PROBLEM DESCRIPTION
What lines in the entries below contain the word "next"? Copy all of them.

━━━━━ INPUT MATERIAL ━━━━━

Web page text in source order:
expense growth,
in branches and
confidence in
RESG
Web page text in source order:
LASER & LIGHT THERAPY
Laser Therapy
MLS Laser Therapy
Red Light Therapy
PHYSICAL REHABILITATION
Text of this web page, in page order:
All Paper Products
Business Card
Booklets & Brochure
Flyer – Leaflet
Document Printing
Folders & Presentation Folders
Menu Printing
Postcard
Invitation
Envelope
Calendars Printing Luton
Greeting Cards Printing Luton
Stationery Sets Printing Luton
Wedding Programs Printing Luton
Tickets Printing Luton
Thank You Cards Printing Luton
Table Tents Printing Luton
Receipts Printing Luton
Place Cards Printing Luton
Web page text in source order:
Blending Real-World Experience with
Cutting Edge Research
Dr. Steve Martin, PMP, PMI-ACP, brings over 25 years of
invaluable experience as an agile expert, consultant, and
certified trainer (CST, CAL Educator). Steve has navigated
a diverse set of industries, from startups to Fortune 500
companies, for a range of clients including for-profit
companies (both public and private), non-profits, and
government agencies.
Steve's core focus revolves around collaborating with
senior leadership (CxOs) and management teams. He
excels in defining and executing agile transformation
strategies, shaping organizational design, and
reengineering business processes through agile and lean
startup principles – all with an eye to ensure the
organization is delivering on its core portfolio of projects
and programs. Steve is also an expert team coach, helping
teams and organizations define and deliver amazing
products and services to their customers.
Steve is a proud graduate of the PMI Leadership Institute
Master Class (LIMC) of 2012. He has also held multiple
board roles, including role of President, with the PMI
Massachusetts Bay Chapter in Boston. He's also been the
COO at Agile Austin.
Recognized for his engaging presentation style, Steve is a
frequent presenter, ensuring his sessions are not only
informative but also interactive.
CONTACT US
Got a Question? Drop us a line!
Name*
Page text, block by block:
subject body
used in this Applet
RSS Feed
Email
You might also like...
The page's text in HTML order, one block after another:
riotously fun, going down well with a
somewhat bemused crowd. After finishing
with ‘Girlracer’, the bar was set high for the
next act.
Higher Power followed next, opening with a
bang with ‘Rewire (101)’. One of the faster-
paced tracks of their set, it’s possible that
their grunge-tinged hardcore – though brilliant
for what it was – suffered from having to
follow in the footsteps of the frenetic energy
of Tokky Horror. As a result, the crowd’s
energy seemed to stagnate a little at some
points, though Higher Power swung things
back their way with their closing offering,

━━━━━
━━━━━ INPUT MATERIAL ━━━━━

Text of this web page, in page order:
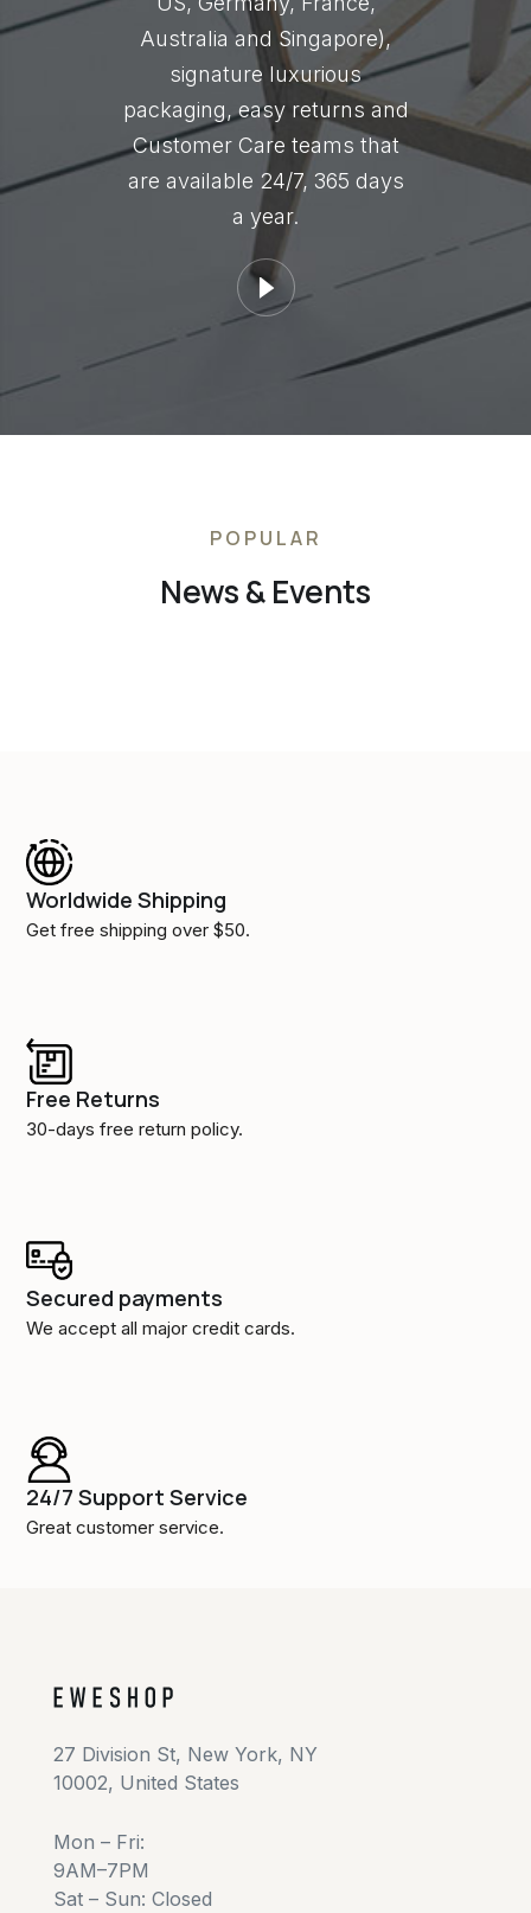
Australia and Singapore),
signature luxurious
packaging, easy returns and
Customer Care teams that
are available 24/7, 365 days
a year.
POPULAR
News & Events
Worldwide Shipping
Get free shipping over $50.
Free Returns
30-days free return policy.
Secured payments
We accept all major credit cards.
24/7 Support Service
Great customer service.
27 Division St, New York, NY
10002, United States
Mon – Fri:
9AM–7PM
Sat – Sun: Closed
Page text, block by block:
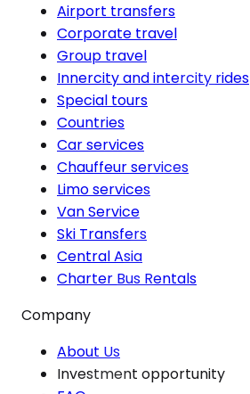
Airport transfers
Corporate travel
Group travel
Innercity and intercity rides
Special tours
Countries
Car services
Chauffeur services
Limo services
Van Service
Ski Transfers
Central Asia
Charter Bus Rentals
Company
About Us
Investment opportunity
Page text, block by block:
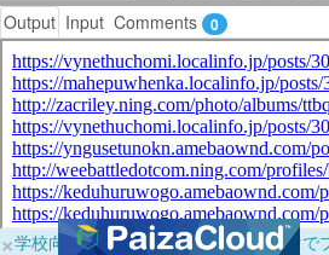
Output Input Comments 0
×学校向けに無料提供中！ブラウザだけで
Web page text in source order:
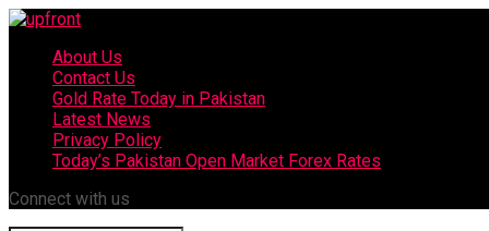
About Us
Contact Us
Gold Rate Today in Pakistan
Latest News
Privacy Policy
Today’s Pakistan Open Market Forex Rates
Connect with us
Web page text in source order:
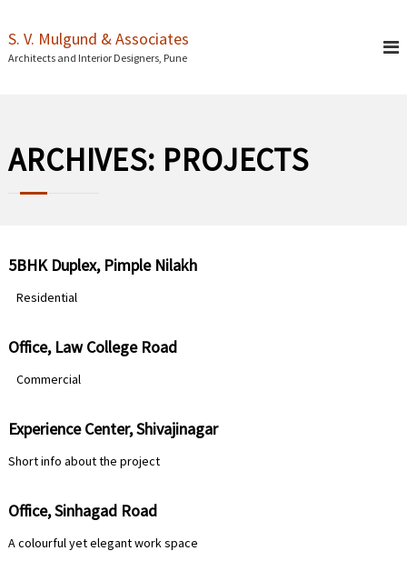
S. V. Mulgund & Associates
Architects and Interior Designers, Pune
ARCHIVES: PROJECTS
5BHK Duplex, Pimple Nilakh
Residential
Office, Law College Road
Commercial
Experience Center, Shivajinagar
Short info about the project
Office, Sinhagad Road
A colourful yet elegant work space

━━━━━

EXERCISE ANSWER
next act.
Higher Power followed next, opening with a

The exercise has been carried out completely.